--- PROVIDED RECORDS ---

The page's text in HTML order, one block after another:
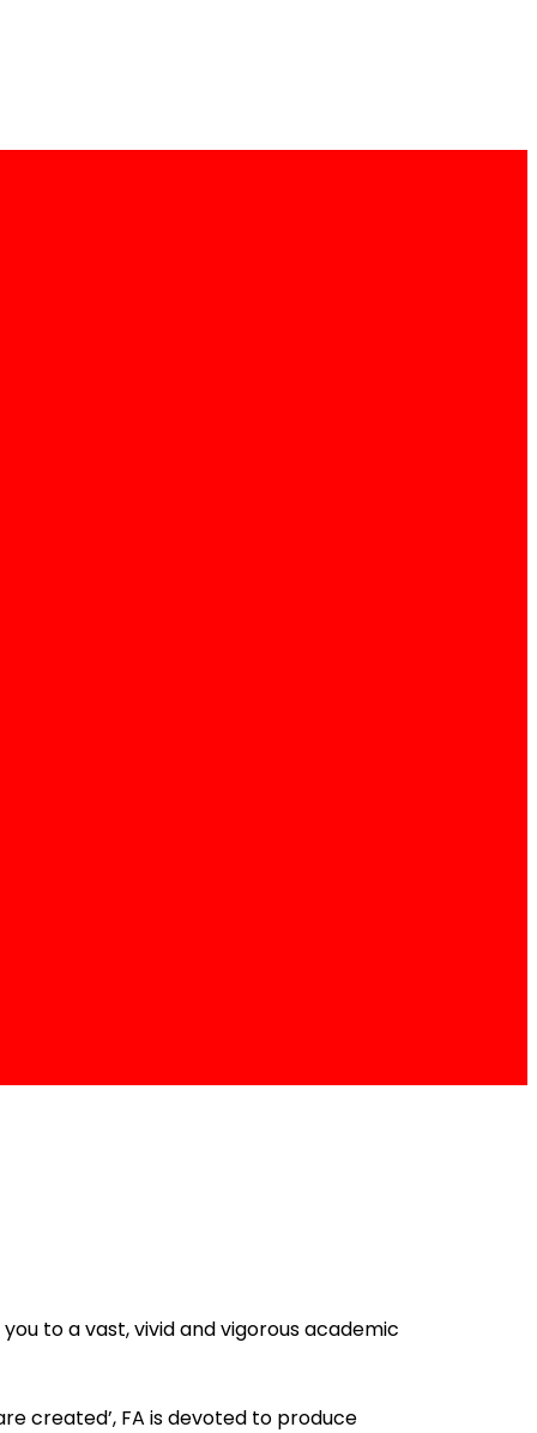
to a vast, vivid and vigorous academic
created’, FA is devoted to produce
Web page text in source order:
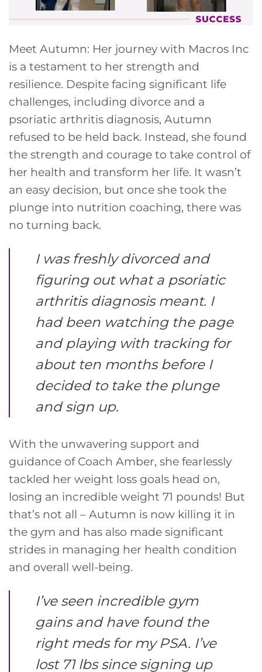
Meet Autumn: Her journey with Macros Inc
is a testament to her strength and
resilience. Despite facing significant life
challenges, including divorce and a
psoriatic arthritis diagnosis, Autumn
refused to be held back. Instead, she found
the strength and courage to take control of
her health and transform her life. It wasn’t
an easy decision, but once she took the
plunge into nutrition coaching, there was
no turning back.
I was freshly divorced and
figuring out what a psoriatic
arthritis diagnosis meant. I
had been watching the page
and playing with tracking for
about ten months before I
decided to take the plunge
and sign up.
With the unwavering support and
guidance of Coach Amber, she fearlessly
tackled her weight loss goals head on,
losing an incredible weight 71 pounds! But
that’s not all – Autumn is now killing it in
the gym and has also made significant
strides in managing her health condition
and overall well-being.
I’ve seen incredible gym
gains and have found the
right meds for my PSA. I’ve
lost 71 lbs since signing up
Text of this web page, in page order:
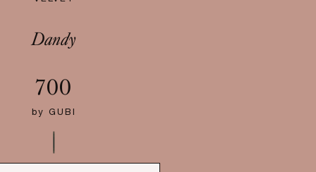
Dandy
700
by GUBI
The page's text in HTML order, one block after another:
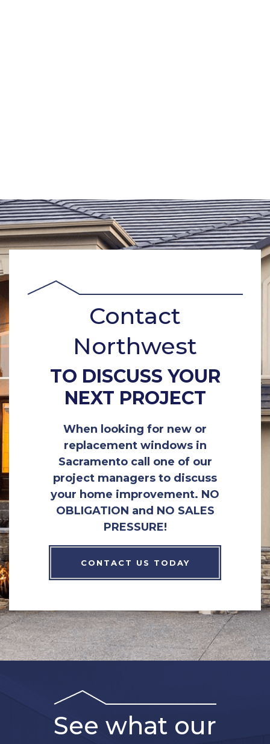
Contact
Northwest
TO DISCUSS YOUR
NEXT PROJECT
When looking for new or
replacement windows in
Sacramento call one of our
project managers to discuss
your home improvement. NO
OBLIGATION and NO SALES
PRESSURE!
CONTACT US TODAY
See what our
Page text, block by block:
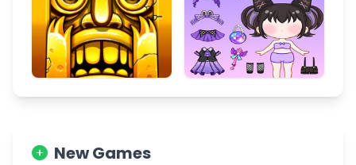
New Games
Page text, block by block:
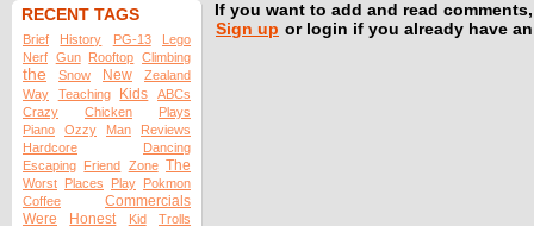
RECENT TAGS
Brief History PG-13
Lego
Nerf Gun Rooftop Climbing
the Snow New
Zealand
Way
Teaching Kids
ABCs
Crazy
Chicken
Plays
Piano
Ozzy Man
Reviews
Hardcore
Dancing
Escaping Friend Zone The
Worst Places Play Pokmon
Coffee
Commercials
Were
Honest Kid
Trolls
If you want to add and read
Sign up or login if you already have
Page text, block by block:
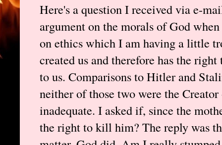
Here's a question I received via e-
argument on the morals of God
on ethics which I am having a little
created us and therefore has the
to us. Comparisons to Hitler and
neither of those two were the
inadequate. I asked if, since the
the right to kill him? The reply was
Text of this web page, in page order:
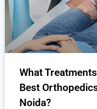
What
Best
Noida?
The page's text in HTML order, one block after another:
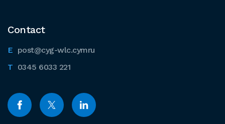
Contact
post@cyg-wlc.cymru
0345 6033 221
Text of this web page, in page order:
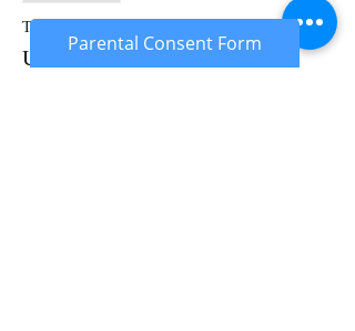
Ticket type
Under 18's
Parental Consent Form
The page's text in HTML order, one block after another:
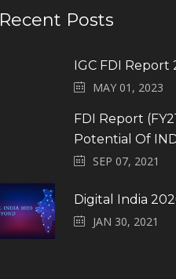
Recent Posts
IGC FDI Report
MAY 01, 2023
FDI Report
Potential Of
SEP 07, 2021
Digital India
JAN 30, 2021
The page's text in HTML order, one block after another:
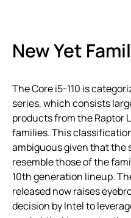
New Yet
The Core i5-110 is
series, which consists
products from the Raptor
families. This
ambiguous given that the
resemble those of the
10th generation lineup.
released now raises
decision by Intel to
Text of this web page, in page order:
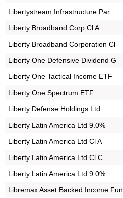
Libertystream Infrastructure Par
Liberty Broadband Corp Cl A
Liberty Broadband Corporation Cl
Liberty One Defensive Dividend G
Liberty One Tactical Income ETF
Liberty One Spectrum ETF
Liberty Defense Holdings Ltd
Liberty Latin America Ltd 9.0%
Liberty Latin America Ltd Cl A
Liberty Latin America Ltd Cl C
Liberty Latin America Ltd 9.0%
Libremax Asset Backed Income Fun
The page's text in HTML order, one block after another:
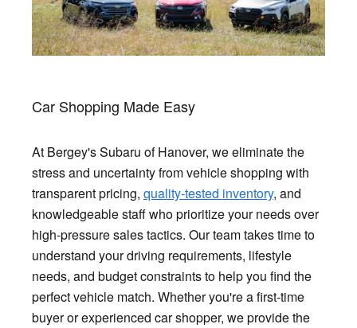
Car Shopping Made Easy
At Bergey's Subaru of Hanover, we eliminate the
stress and uncertainty from vehicle shopping with
transparent pricing, quality-tested inventory, and
knowledgeable staff who prioritize your needs over
high-pressure sales tactics. Our team takes time to
understand your driving requirements, lifestyle
needs, and budget constraints to help you find the
perfect vehicle match. Whether you're a first-time
buyer or experienced car shopper, we provide the
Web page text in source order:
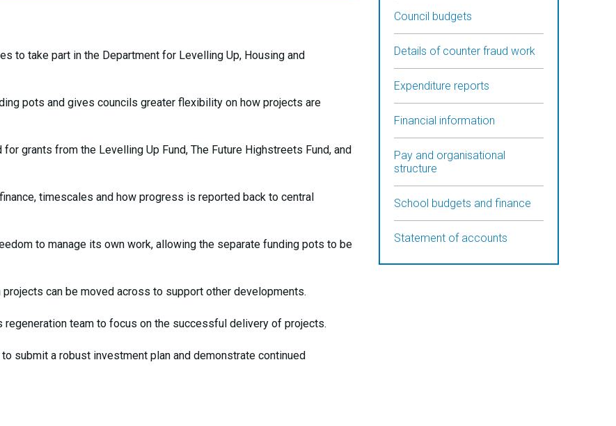
to take part in the Department for Levelling Up, Housing and
pots and gives councils greater flexibility on how projects are
grants from the Levelling Up Fund, The Future Highstreets Fund, and
timescales and how progress is reported back to central
to manage its own work, allowing the separate funding pots to be
can be moved across to support other developments.
team to focus on the successful delivery of projects.
submit a robust investment plan and demonstrate continued
Council budgets
Details of counter fraud work
Expenditure reports
Financial information
Pay and organisational
structure
School budgets and finance
Statement of accounts
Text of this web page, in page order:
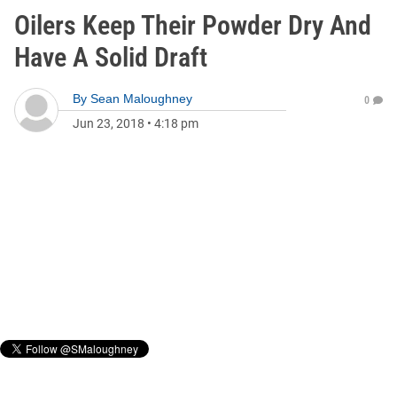
Oilers Keep Their Powder Dry And
Have A Solid Draft
By Sean Maloughney
Jun 23, 2018 • 4:18 pm
0
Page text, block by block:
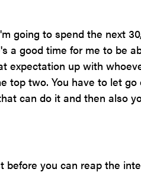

---

> WHAT YOU ARE ASKED TO DO: Word for word, restate all of the data, but do not copy the pictures.

> ANSWER SPACE:
The page's text in HTML order, one block after another:
to a vast, vivid and vigorous academic
created’, FA is devoted to produce
Web page text in source order:
Meet Autumn: Her journey with Macros Inc
is a testament to her strength and
resilience. Despite facing significant life
challenges, including divorce and a
psoriatic arthritis diagnosis, Autumn
refused to be held back. Instead, she found
the strength and courage to take control of
her health and transform her life. It wasn’t
an easy decision, but once she took the
plunge into nutrition coaching, there was
no turning back.
I was freshly divorced and
figuring out what a psoriatic
arthritis diagnosis meant. I
had been watching the page
and playing with tracking for
about ten months before I
decided to take the plunge
and sign up.
With the unwavering support and
guidance of Coach Amber, she fearlessly
tackled her weight loss goals head on,
losing an incredible weight 71 pounds! But
that’s not all – Autumn is now killing it in
the gym and has also made significant
strides in managing her health condition
and overall well-being.
I’ve seen incredible gym
gains and have found the
right meds for my PSA. I’ve
lost 71 lbs since signing up
Text of this web page, in page order:
Dandy
700
by GUBI
The page's text in HTML order, one block after another:
Contact
Northwest
TO DISCUSS YOUR
NEXT PROJECT
When looking for new or
replacement windows in
Sacramento call one of our
project managers to discuss
your home improvement. NO
OBLIGATION and NO SALES
PRESSURE!
CONTACT US TODAY
See what our
Page text, block by block:
New Games
Page text, block by block:
RECENT TAGS
Brief History PG-13
Lego
Nerf Gun Rooftop Climbing
the Snow New
Zealand
Way
Teaching Kids
ABCs
Crazy
Chicken
Plays
Piano
Ozzy Man
Reviews
Hardcore
Dancing
Escaping Friend Zone The
Worst Places Play Pokmon
Coffee
Commercials
Were
Honest Kid
Trolls
If you want to add and read
Sign up or login if you already have
Page text, block by block:
Here's a question I received via e-
argument on the morals of God
on ethics which I am having a little
created us and therefore has the
to us. Comparisons to Hitler and
neither of those two were the
inadequate. I asked if, since the
the right to kill him? The reply was
Text of this web page, in page order:
What
Best
Noida?
The page's text in HTML order, one block after another:
Contact
post@cyg-wlc.cymru
0345 6033 221
Text of this web page, in page order:
Ticket type
Under 18's
Parental Consent Form
The page's text in HTML order, one block after another:
Recent Posts
IGC FDI Report
MAY 01, 2023
FDI Report
Potential Of
SEP 07, 2021
Digital India
JAN 30, 2021
The page's text in HTML order, one block after another:
New Yet
The Core i5-110 is
series, which consists
products from the Raptor
families. This
ambiguous given that the
resemble those of the
10th generation lineup.
released now raises
decision by Intel to
Text of this web page, in page order:
Libertystream Infrastructure Par
Liberty Broadband Corp Cl A
Liberty Broadband Corporation Cl
Liberty One Defensive Dividend G
Liberty One Tactical Income ETF
Liberty One Spectrum ETF
Liberty Defense Holdings Ltd
Liberty Latin America Ltd 9.0%
Liberty Latin America Ltd Cl A
Liberty Latin America Ltd Cl C
Liberty Latin America Ltd 9.0%
Libremax Asset Backed Income Fun
The page's text in HTML order, one block after another:
Car Shopping Made Easy
At Bergey's Subaru of Hanover, we eliminate the
stress and uncertainty from vehicle shopping with
transparent pricing, quality-tested inventory, and
knowledgeable staff who prioritize your needs over
high-pressure sales tactics. Our team takes time to
understand your driving requirements, lifestyle
needs, and budget constraints to help you find the
perfect vehicle match. Whether you're a first-time
buyer or experienced car shopper, we provide the
Web page text in source order:
to take part in the Department for Levelling Up, Housing and
pots and gives councils greater flexibility on how projects are
grants from the Levelling Up Fund, The Future Highstreets Fund, and
timescales and how progress is reported back to central
to manage its own work, allowing the separate funding pots to be
can be moved across to support other developments.
team to focus on the successful delivery of projects.
submit a robust investment plan and demonstrate continued
Council budgets
Details of counter fraud work
Expenditure reports
Financial information
Pay and organisational
structure
School budgets and finance
Statement of accounts
Text of this web page, in page order:
Oilers Keep Their Powder Dry And
Have A Solid Draft
By Sean Maloughney
Jun 23, 2018 • 4:18 pm
0
Page text, block by block:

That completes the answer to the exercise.